EXERCISE PROMPT - Pictures excluded, return every entry exactly, please.

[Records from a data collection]
· · · ·
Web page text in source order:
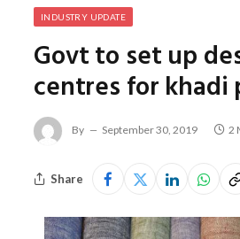
INDUSTRY UPDATE
Govt to set up
centres for khadi
By September 30, 2019 2
Share
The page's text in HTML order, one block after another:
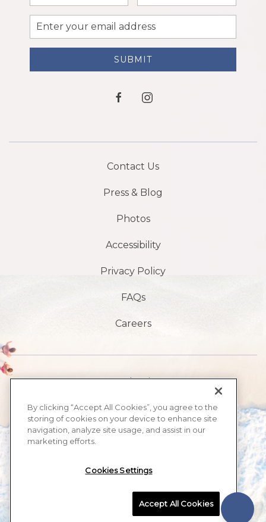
· · · ·
RESULT OF THIS EXERCISE -
Web page text in source order:
INDUSTRY UPDATE
Govt to set up
centres for khadi
By September 30, 2019 2
Share
The page's text in HTML order, one block after another:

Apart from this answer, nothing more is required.